*** Data in this exercise Section Begins ***
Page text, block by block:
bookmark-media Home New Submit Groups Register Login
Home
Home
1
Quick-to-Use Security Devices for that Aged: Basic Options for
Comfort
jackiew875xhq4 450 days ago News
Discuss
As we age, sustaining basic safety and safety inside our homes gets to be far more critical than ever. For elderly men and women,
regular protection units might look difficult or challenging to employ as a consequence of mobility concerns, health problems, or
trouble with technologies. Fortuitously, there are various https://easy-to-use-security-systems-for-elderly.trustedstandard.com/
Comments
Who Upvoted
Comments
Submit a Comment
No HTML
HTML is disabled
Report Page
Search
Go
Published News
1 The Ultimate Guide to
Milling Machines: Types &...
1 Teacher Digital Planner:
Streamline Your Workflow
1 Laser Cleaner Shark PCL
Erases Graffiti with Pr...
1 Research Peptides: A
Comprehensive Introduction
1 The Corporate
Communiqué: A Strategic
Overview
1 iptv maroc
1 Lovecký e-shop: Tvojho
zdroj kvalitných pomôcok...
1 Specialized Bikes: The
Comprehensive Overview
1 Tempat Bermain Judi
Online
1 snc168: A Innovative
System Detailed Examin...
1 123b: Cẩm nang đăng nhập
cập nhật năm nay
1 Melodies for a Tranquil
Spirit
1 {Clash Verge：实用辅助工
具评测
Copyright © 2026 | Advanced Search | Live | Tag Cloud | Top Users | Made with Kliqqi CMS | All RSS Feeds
*** Data in this exercise Section Ends ***
*** Data in this exercise Section Begins ***
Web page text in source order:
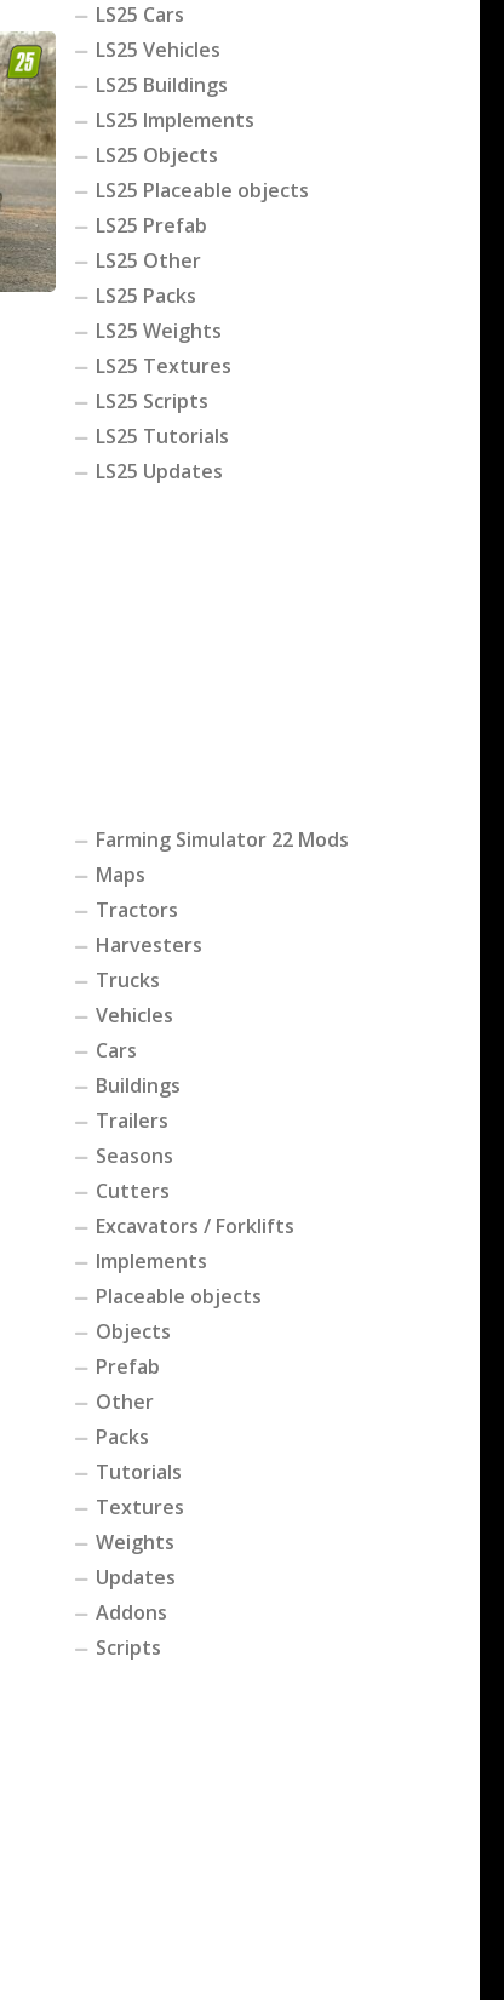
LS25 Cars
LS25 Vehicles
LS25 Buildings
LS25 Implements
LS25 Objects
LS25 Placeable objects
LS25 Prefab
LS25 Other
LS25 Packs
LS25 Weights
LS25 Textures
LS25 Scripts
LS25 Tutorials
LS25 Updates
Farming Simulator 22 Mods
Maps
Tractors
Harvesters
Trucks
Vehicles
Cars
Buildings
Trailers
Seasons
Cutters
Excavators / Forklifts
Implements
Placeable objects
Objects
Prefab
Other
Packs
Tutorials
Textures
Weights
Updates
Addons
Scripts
*** Data in this exercise Section Ends ***
*** Data in this exercise Section Begins ***
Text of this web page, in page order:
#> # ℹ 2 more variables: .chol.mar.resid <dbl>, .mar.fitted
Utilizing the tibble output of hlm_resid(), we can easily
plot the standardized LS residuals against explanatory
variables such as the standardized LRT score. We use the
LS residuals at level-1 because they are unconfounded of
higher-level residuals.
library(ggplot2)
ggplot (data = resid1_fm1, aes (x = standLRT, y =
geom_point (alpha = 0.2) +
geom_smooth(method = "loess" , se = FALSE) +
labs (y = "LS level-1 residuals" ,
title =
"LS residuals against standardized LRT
*** Data in this exercise Section Ends ***
▸ Aim of the task: The range runs from the line above containing "Milling Machines: Types &..." to the line containing "Copyright © 2026", inclusive. Restate those lines word for word and no others.

▸ Task response:
Milling Machines: Types &...
1 Teacher Digital Planner:
Streamline Your Workflow
1 Laser Cleaner Shark PCL
Erases Graffiti with Pr...
1 Research Peptides: A
Comprehensive Introduction
1 The Corporate
Communiqué: A Strategic
Overview
1 iptv maroc
1 Lovecký e-shop: Tvojho
zdroj kvalitných pomôcok...
1 Specialized Bikes: The
Comprehensive Overview
1 Tempat Bermain Judi
Online
1 snc168: A Innovative
System Detailed Examin...
1 123b: Cẩm nang đăng nhập
cập nhật năm nay
1 Melodies for a Tranquil
Spirit
1 {Clash Verge：实用辅助工
具评测
Copyright © 2026 | Advanced Search | Live | Tag Cloud | Top Users | Made with Kliqqi CMS | All RSS Feeds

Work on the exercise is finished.